Another wonderful set-up :thumbsup:
You make it look easy


----------



## malaybiswas (Nov 2, 2008)

ah! now it looks complete. the first set of photos with the bare bottom seemed incomplete although the layout is awesome. adding the crypts between the rocks, just does the job!!

very nice work.


----------



## CL (Mar 13, 2008)

Oh, I forgot to ask if that was mondo grass in the back right.


----------



## hydrophyte (Mar 1, 2009)

thanks very much. this one was really was easy to set up. i spent substantially more time fiddling with the camera than with the tank. 

i might move around those underwater plants (_C. wendtii_ '?', _Hygrophila_ sp.) some, but i will leave the underwater area sparsely planted.

that is mondo grass in the rear right. here is the full list of emergent plants:


creeping jenny (_Lysimacchia nummularia_)
_Cryptocoryne wendtii_ 'Bronze'
peace lily (_Spathiphyllum_ sp.)
chameleon plant (_Houttuynia cordata_ 'Chameleon')
mondo grass (_Ophiopogon japonicus_)
_Hemigraphis_ 'Red Equator'
_Polygonum_ 'Kawagoneum'
the _Hemigraphis_ and the _Polygonum_ were the last two things that i added.


----------



## hydrophyte (Mar 1, 2009)

i am going to take this apart, then put it up again in the room where i will keep it. here is one last shot, through the top of the tank.


----------



## hydrophyte (Mar 1, 2009)

as i was taking this apart i got a couple of shots of the _Polygoneum_ 'Kawagoneum' that i had in there. it is a graceful, delicate plant.










note that it has developed a flowerstock, visible on the uppermost stem. the flowers have not quite opened yet, but i expect them to just take a day or too more. if i can remember i'll post a macro-shot or two of the open flowers.


----------



## hydrophyte (Mar 1, 2009)

here is a close-up of the developing bloom.
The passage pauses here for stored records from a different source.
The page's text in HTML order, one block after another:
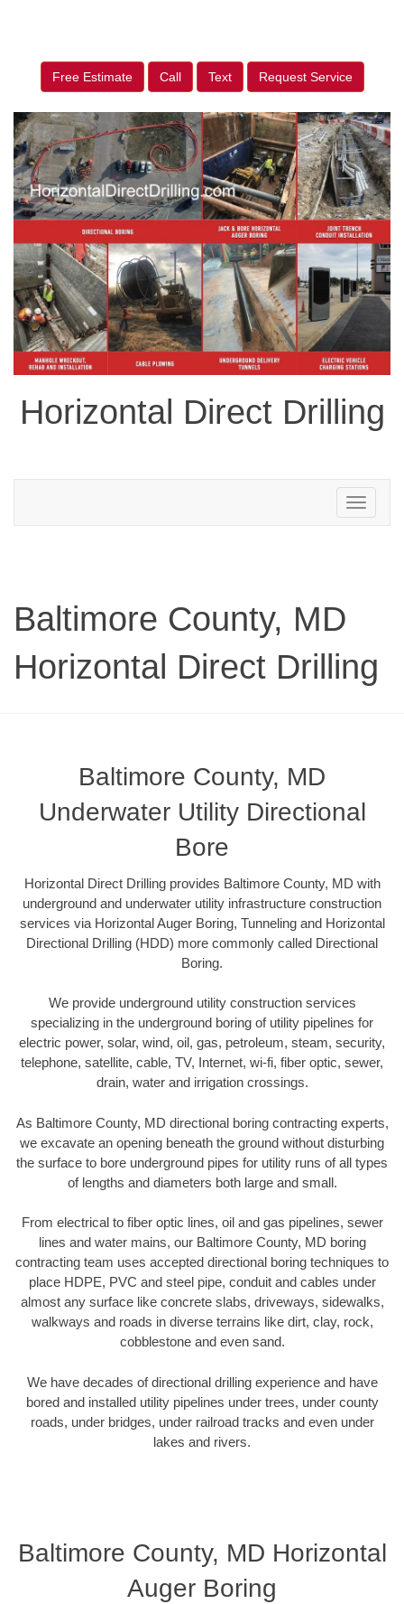
Free Estimate Call Text Request Service
Horizontal Direct Drilling
Toggle
navigation
Baltimore County, MD
Horizontal Direct Drilling
Baltimore County, MD
Underwater Utility Directional
Bore
Horizontal Direct Drilling provides Baltimore County, MD with
underground and underwater utility infrastructure construction
services via Horizontal Auger Boring, Tunneling and Horizontal
Directional Drilling (HDD) more commonly called Directional
Boring.
We provide underground utility construction services
specializing in the underground boring of utility pipelines for
electric power, solar, wind, oil, gas, petroleum, steam, security,
telephone, satellite, cable, TV, Internet, wi-fi, fiber optic, sewer,
drain, water and irrigation crossings.
As Baltimore County, MD directional boring contracting experts,
we excavate an opening beneath the ground without disturbing
the surface to bore underground pipes for utility runs of all types
of lengths and diameters both large and small.
From electrical to fiber optic lines, oil and gas pipelines, sewer
lines and water mains, our Baltimore County, MD boring
contracting team uses accepted directional boring techniques to
place HDPE, PVC and steel pipe, conduit and cables under
almost any surface like concrete slabs, driveways, sidewalks,
walkways and roads in diverse terrains like dirt, clay, rock,
cobblestone and even sand.
We have decades of directional drilling experience and have
bored and installed utility pipelines under trees, under county
roads, under bridges, under railroad tracks and even under
lakes and rivers.
Baltimore County, MD Horizontal
Auger Boring

each leaf has a single reddish chevron marking on its upper surface. you can see it there on the leaf to the left.


----------



## sewingalot (Oct 12, 2008)

hydrophyte said:


> here is a close-up of the developing bloom. . .each leaf has a single reddish chevron marking on its upper surface. you can see it there on the leaf to the left.
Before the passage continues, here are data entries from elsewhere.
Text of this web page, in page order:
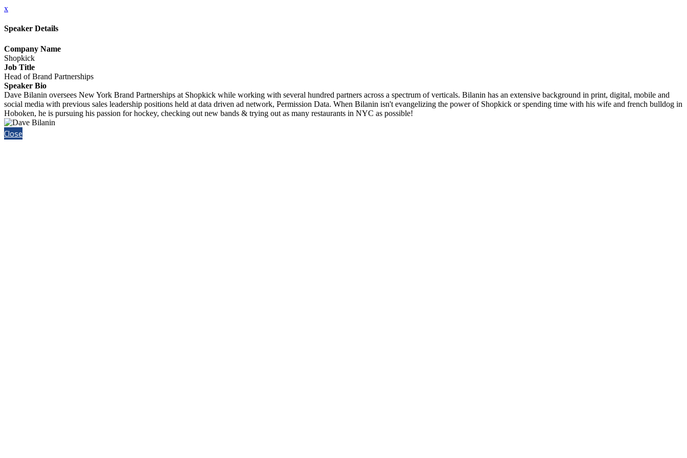
x
Speaker Details
Company Name
Shopkick
Job Title
Head of Brand Partnerships
Speaker Bio
Dave Bilanin oversees New York Brand Partnerships at Shopkick while working with several hundred partners across a spectrum of verticals. Bilanin has an extensive background in print, digital, mobile and
social media with previous sales leadership positions held at data driven ad network, Permission Data. When Bilanin isn't evangelizing the power of Shopkick or spending time with his wife and french bulldog in
Hoboken, he is pursuing his passion for hockey, checking out new bands & trying out as many restaurants in NYC as possible!
Close
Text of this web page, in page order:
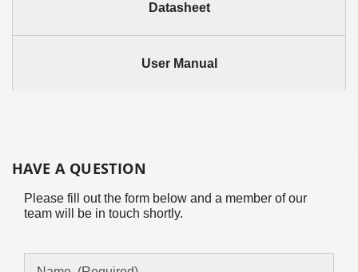
Datasheet
User Manual
HAVE A QUESTION
Please fill out the form below and a member of our
team will be in touch shortly.
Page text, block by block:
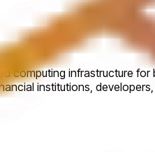
computing infrastructure
institutions,

After seeing this picture, you have convinced me to transfer one of my 20 gallons into a riparium when I get some extra money! Love it.


----------



## hydrophyte (Mar 1, 2009)

thanks. if i can remember i hope to get some finer macro shots when the little blooms open up.

this link directs to somebody else's picture of flowers on _P._ 'Kawagoneum'.

http://www.aquaticplantcentral.com/forumapc/plant-physiology-emersed-culture/62873-bloom-report-polygonum-kawagoneum.html#post476339


----------



## hydrophyte (Mar 1, 2009)

i got a couple shots tonight of the tank _in situ_.










notice the 1 1/2" gap in the front of the glass canopy. this encourages warm air to rise along the front pane of glass, thereby discouraging water condensation. i removed the single crypt that i had in here, so all of the plants will be able to handle the lower relative humidity.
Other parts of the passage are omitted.